━━ Data

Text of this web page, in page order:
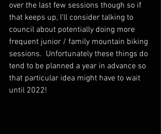
over the last few sessions though so if
that keeps up, I'll consider talking to
council about potentially doing more
frequent junior / family mountain biking
sessions.  Unfortunately these things do
tend to be planned a year in advance so
that particular idea might have to wait
until 2022!
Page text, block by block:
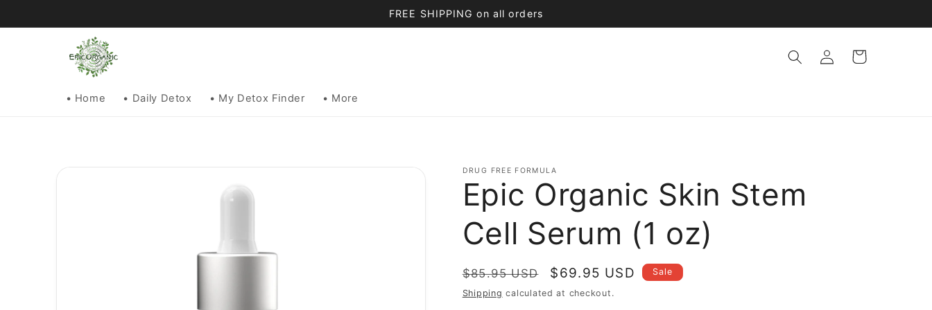
FREE SHIPPING on all orders
• Home • Daily Detox • My Detox Finder • More
Log
in
Cart
DRUG FREE FORMULA
Epic Organic Skin Stem
Cell Serum (1 oz)
Regular
price
$85.95 USD
Sale
price
$69.95 USD Sale
Shipping calculated at checkout.
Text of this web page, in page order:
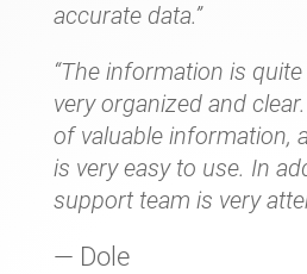
accurate data.”
“The information is
very organized and
of valuable information,
is very easy to use. In
support team is very
— Dole
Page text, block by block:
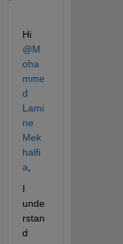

━━━━

The answer must be the data above, repeated exactly, with no pictures.

Text of this web page, in page order:
over the last few sessions though so if
that keeps up, I'll consider talking to
council about potentially doing more
frequent junior / family mountain biking
sessions.  Unfortunately these things do
tend to be planned a year in advance so
that particular idea might have to wait
until 2022!
Page text, block by block:
FREE SHIPPING on all orders
• Home • Daily Detox • My Detox Finder • More
Log
in
Cart
DRUG FREE FORMULA
Epic Organic Skin Stem
Cell Serum (1 oz)
Regular
price
$85.95 USD
Sale
price
$69.95 USD Sale
Shipping calculated at checkout.
Text of this web page, in page order:
accurate data.”
“The information is
very organized and
of valuable information,
is very easy to use. In
support team is very
— Dole
Page text, block by block:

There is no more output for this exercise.